Ci sono diversi studi che mostrano come i social media polarizzino e accentuino gli elementi negativi della personalità degli utenti. Facebook, per esempio, attraverso i “mi piace” che mettete ai vari contenuti, seleziona sempre più l’offerta delle pagine suggerite finendo col circondarvi di un mondo che vi somiglia, e che finisce col confermare le vostre medesime idee (QUI una sintesi dell’esperimento che lo dimostra). La facile “socialità” che sembra offrire Facebook favorisce l’espressione radicale delle proprie idee incrementando la creazione di pagine razziste (fonte) e aumentando il tasso di razzismo fra gli utenti (fonte). Internet non è mai stata “democratica in sé” e meno lo sarà nell’immediato futuro vista l’involuzione di cui ci ha parlato in queste pagine Ottonieri. Che poi la Rete sia diventata un rifugio per molteplici gruppi neonazisti che spargono il loro odio e la loro volgarità intollerante su tutto è questione nota, monitorata e fonte di preoccupazione.

Insomma: se la Rete ci facilita la vita (email, giornali on line…) ci rende anche un pochino più ottusi, tendenzialmente ignoranti, potenzialmente dogmatici e rissosi. Serve più attenzione, serve più competenza, serve più capacità critica sulla Rete di quanta ne serve al Bar Sport quando ci lasciamo andare a battute e critiche veloci con gli amici.
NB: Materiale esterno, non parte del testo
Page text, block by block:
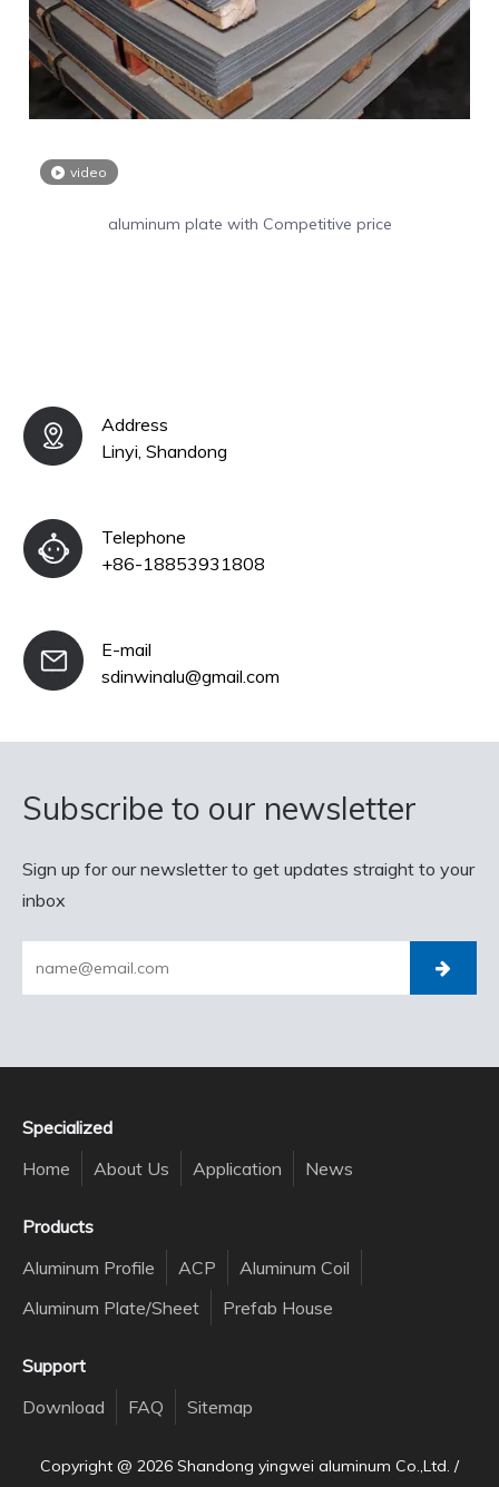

Il mediocre utilizzatore di social network, quello che potenzialmente si lascia irretire, non si prende cinque secondi per meditare e clicca a vanvera, ha un profilo di facile identificazione, già tratteggiato da diversi osservatori fra i quali Federico Sbandi che in vecchio post ne delinea le caratteristiche peculiari in maniera breve e incisiva che vi invito a leggere in originale. Questi utenti, che non riflettono, condividono a vanvera, sono tendenzialmente qualunquisti, si risentono immediatamente se chiedete la fonte, se mettete in evidenza la loro contraddizione, se li invitate a riflettere (ho una lunga collezione di queste mie “provocazioni” e delle risposte evanescenti, seccate o rancorose, come QUESTA).

99 La Rete ci rende stupidi e cattivi 2Ignoranza. Rara disponibilità ad approfondire. Minor disponibilità al confronto. Facilità al commento violento e volgare. Disponibilità alla rissa verbale. Sì, non sto facendo una buona propaganda ai social network che pure, come ho detto, utilizzo molto. Non c’è difesa: all’ignoranza occorre contrapporre istruzione e cultura, che in Italia hanno da tempo trend negativi consegnandoci ai livelli bassi delle classifiche internazionali (anche se limitatamente alle competenze economiche ne abbiamo parlato non molto tempo fa). Per la violenza e la disponibilità alla rissa non vedo parimenti soluzioni: l’incontinenza verbale è spacciata come discussione politica in quasi tutti i talk show. L’ingiuria, il dito medio alzato, l’epiteto ingiurioso sono il linguaggio corrente di politici e persone dello spettacolo che riempiono così pagine di cronaca nei quotidiani senza suscitare particolare biasimo. L’inciviltà dei comportamenti, l’inciviltà del linguaggio, sono un segno dei tempi, e molti utenti della Rete sfogano a loro volta, in questo miserevole modo, la loro debole capacità di comprendere il mondo.

Ma occorre stare attenti. Attraverso questa ignoranza passano le idee più stravaganti e insensate, l’idea che il mondo sia dominato da complotti (poiché non lo si capisce, deve esserci un grande inganno!), che qualunque bufala rimbalzata su Facebook (e ce ne sono quantità incredibili) sia vera solo perché l’ha cliccata un amico, che non sia necessario capire, che tutto il mondo sia una scenario confuso e parimenti grigio (“tutti ladri”, “i soliti noti”, “la casta” e tutte le generalizzazioni che aiutano a non discernere nella complessità). Dobbiamo naturalmente opporci a tutto questo. Non deve passare alcuna bufala senza che noi chiediamo al responsabile che dia dimostrazioni. Non deve passare nessun insulto senza che noi blocchiamo e cancelliamo quell’utente dal nostro profilo. Non deve esserci alcuna dimostrazione di ottusità senza una nostra prova di intelligenza.